The Balkanization of the Application Development Landscape

I can still remember how I felt the first time I deployed a a Java application from the WinNT desktop where I had developed it to a pair of Solaris servers. It was either late 1998 or early 1999. Up to this point most of my experience in cross platform development had consisted of the surprisingly difficult and painful task of tweaking the code and header files of open source programs to compile on ever so slightly different flavors of Unix. Forget about crossing the Unix/Windows divide — that way lay madness.

This was one of the first servlet-based application outside of Sun, and so it was still unproven technology, but when that webapp was ftp’d and installed and ran against that Sybase back end just like it had on NT, it struck me as deeply weird, unnatural and…wonderful. Would I, finally, as a developer, be able to write once and run anywhere?

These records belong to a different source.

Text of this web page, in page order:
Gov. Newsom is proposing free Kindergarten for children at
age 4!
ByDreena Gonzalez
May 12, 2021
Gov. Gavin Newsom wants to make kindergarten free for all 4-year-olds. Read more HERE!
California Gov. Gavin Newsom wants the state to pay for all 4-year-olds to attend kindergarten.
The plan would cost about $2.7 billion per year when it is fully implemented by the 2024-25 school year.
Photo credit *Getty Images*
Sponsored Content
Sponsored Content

Well, the answer was a resounding “sort of.” Java never really took off as a desktop platform, but it inspired other cross platform runtime environments, like Flash and Ruby. The Balkanization of software development platforms seemed, if not at an end, then at least in remission.

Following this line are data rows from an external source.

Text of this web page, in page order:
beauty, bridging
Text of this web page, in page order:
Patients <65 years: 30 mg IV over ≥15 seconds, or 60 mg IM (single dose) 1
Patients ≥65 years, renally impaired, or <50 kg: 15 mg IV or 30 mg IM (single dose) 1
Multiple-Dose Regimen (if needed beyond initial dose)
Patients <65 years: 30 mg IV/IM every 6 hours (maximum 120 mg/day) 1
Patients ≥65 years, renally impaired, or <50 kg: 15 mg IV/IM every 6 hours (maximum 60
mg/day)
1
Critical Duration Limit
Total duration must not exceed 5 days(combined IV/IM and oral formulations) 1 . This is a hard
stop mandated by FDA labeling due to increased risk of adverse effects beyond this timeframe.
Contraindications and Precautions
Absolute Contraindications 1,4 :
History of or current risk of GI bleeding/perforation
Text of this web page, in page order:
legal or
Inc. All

With the advent of powerful and widely available mobile platforms, it seems that we’ve experienced a relapse. Apple recently revised section 3.3.1 of it’s SDK agreement to read:

3.3.1 Applications may only use Documented APIs in the manner prescribed by Apple and must not use or call any private APIs. Applications must be originally written in Objective-C, C, C++, or JavaScript as executed by the iPhone OS WebKit engine, and only code written in C, C++, and Objective-C may compile and directly link against the Documented APIs (e.g., Applications that link to Documented APIs through an intermediary translation or compatibility layer or tool are prohibited).

Many blog posts have already been written. Perhaps the best responses can be found here, here and here. My thoughts? Lawyers get overzealous and put all sorts of unenforceable things into contracts on the off chance that it might stick. This one strikes me as unenforceable.

Beyond the above bit of silliness, there’s speculation afoot that the iPhone will singlehandedly kill of Flash. Why develop for Flash if the use can’t see it on an iPad, the reasoning goes. And if all we were talking about were the demise of inappropriately flashy corporate web brochures, annoying web adverts and a few video players, not one would care. But as with most cross platform runtimes, there’s more here than meets the eye.

Flash/Flex is, for example, an excellent data visualization platform. Drawing fancy graphics efficiently even in a native environment is no mean trick. Animating vector graphics with millions of points demands prodigious effort on the part of developers. Having to do it twice or three times for different operating systems means it will likely only get done for one.

If Flash ceases to be a viable platform, it will kill off some really useful software, or at least make it less available. Let’s hope that doesn’t happen. Otherwise “porting,” that least useful of development tasks, will become a ubiquitous verb again.